In the British context, the election of Corbyn will be a moment of genuine organisational breakthrough for the Left. Even if things go awry for Corbyn’s project, as they are bound to in some shape or form, there is no mistaking that his victory represents a kind of generational handover. The mistake of the elder statesmen and women at the Guardian was to view the Corbyn surge as a rehash of the 80s. More fool them, because it actually represents the coming of age of a much younger leftist demographic—the opponents of neoliberalism who have been filing away at the gaps in the brickwork for the last decade: radical theorists who subsisted for many years on the fringes of the internet, journalists like Owen Jones who have been gradually building leftist influence and hegemony in the mainstream media, the new feminists and LGBT campaigners looking for an outlet for their struggles, ordinary people angry about housing or militarism, or having to pay 30 grand for an undergraduate degree, or the fact that their once-proud town on the edge of the world’s 4th richest country is suddenly full of food banks.

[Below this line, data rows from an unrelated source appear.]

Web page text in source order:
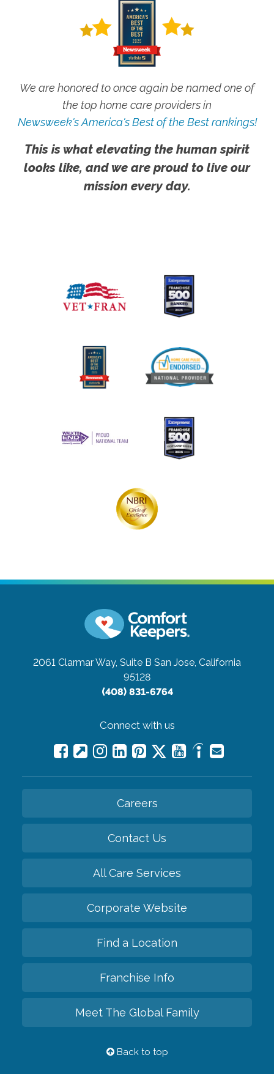
We are honored to once again be named one of
the top home care providers in
Newsweek's America's Best of the Best rankings!
This is what elevating the human spirit
looks like, and we are proud to live our
mission every day.
2061 Clarmar Way, Suite B San Jose, California
95128
(408) 831-6764
Connect with us
Careers
Contact Us
All Care Services
Corporate Website
Find a Location
Franchise Info
Meet The Global Family
Back to top
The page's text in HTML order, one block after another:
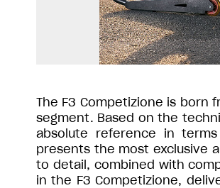
The F3 Competizione is born
segment. Based on the
absolute reference in
presents the most exclusive
to detail, combined with
in the F3 Competizione,
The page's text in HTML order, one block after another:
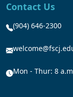
Contact Us
(904) 646-2300
Mon - Thur: 8
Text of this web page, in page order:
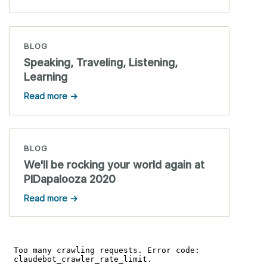
BLOG
Speaking, Traveling, Listening,
Learning
Read more →
BLOG
We'll be rocking your world again at
PIDapalooza 2020
Read more →
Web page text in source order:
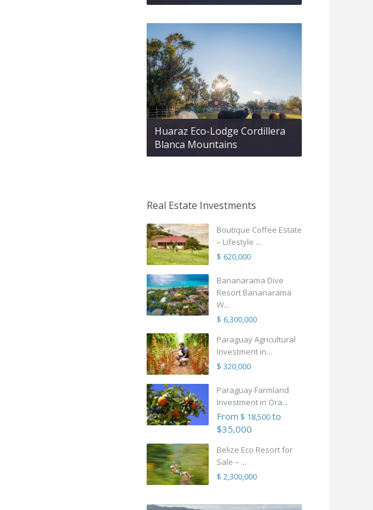
Huaraz Eco-Lodge Cordillera
Blanca Mountains
Real Estate Investments
Boutique Coffee Estate
– Lifestyle ...
$ 620,000
Bananarama Dive
Resort Bananarama
W...
$ 6,300,000
Paraguay Agricultural
Investment in...
$ 320,000
Paraguay Farmland
Investment in Ora...
From $ 18,500to
$35,000
Belize Eco Resort for
Sale – ...
$ 2,300,000
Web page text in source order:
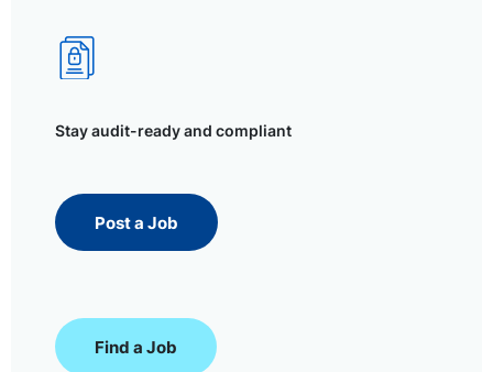
Stay audit-ready and compliant
Post a Job
Find a Job
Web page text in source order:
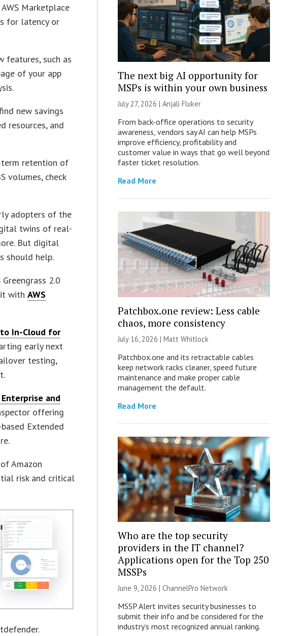
Marketplace
for latency or
features, such as
of your app
new savings
resources, and
retention of
volumes, check
adopters of the
twins of real-
But digital
should help.
2.0
it withAWS
In-Cloud for
early next
testing,
and
offering
Extended
Amazon
risk and critical
The next big AI opportunity for
MSPs is within your own business
July 27, 2026 | Anjali Fluker
From back-office operations to security
awareness, vendors say AI can help MSPs
improve efficiency, profitability and
customer value in ways that go well beyond
faster ticket resolution.
Read More
Patchbox.one review: Less cable
chaos, more consistency
July 16, 2026 | Matt Whitlock
Patchbox.one and its retractable cables
keep network racks cleaner, speed future
maintenance and make proper cable
management the default.
Read More
Who are the top security
providers in the IT channel?
Applications open for the Top 250
MSSPs
June 9, 2026 | ChannelPro Network
MSSP Alert invites security businesses to
submit their info and be considered for the
industry’s most recognized annual ranking.
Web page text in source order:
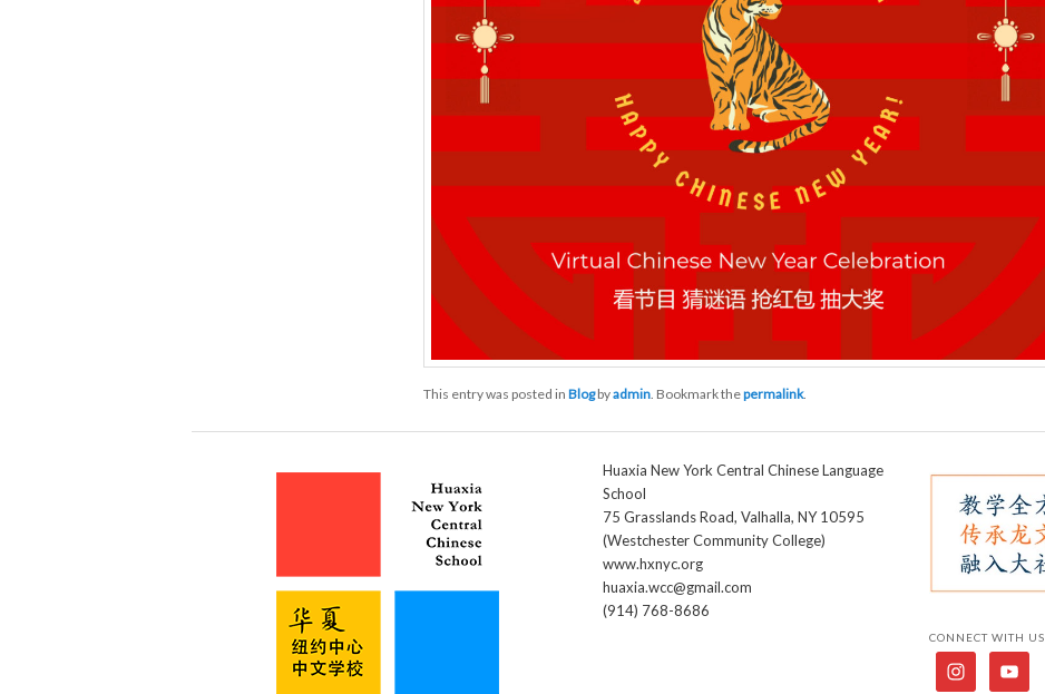
This entry was posted in Blogbyadmin. Bookmark thepermalink.
Huaxia New York Central Chinese Language
School
75 Grasslands Road, Valhalla, NY 10595
(Westchester Community College)
www.hxnyc.org
huaxia.wcc@gmail.com
(914) 768-8686
CONNECT WITH US
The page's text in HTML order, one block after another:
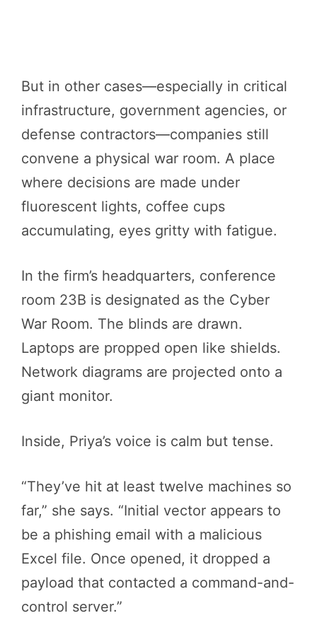
But in other cases—especially in critical
infrastructure, government agencies, or
defense contractors—companies still
convene a physical war room. A place
where decisions are made under
fluorescent lights, coffee cups
accumulating, eyes gritty with fatigue.
In the firm’s headquarters, conference
room 23B is designated as the Cyber
War Room. The blinds are drawn.
Laptops are propped open like shields.
Network diagrams are projected onto a
giant monitor.
Inside, Priya’s voice is calm but tense.
“They’ve hit at least twelve machines so
far,” she says. “Initial vector appears to
be a phishing email with a malicious
Excel file. Once opened, it dropped a
payload that contacted a command-and-
control server.”
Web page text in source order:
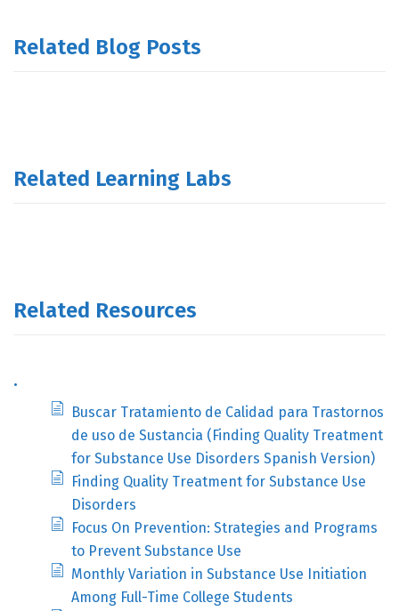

These people have been surging for years. For these people, and perhaps for many people in this room, the time is now. A window of opportunity is opening for us to build, rather than merely dismantle, to construct rather than merely deconstruct. As William Blake once said:
I must create a system or be enslaved by another man’s
The current mood of radicalism is distinguished by its emphasis on systematic thinking and acting, which is something quite different from the emotive but ultimately ephemeral radicalism of 2011.
On the eve of a Corbyn victory, I would suggest that we need to start thinking in a systematic, ambitious way about how a radical political campaign might affect and improve every aspect of the city we live in, and how this might be joined up with a systematic programme for reform in the rest of Britain, Europe, the world. What would the Corbynite city look like? I don’t pretend to know, but I think the current moment is a moment for a kind of systematic idealism, for large-scale, intellectually ambitious thinking about the way society is constructed rather than the small-scale rebellions and countercultural deconstructionism that has dominated the left over the last three decades, and arguably merely offered a mirror-image to neoliberalism’s belief that states, councils, funding bodies, universities and unions should be disempowered until they disappear.
Corbyn has created a rupture in the ground we know, signalling that society might suddenly begin to change, and change fast. In five years time, our capital might be anywhere.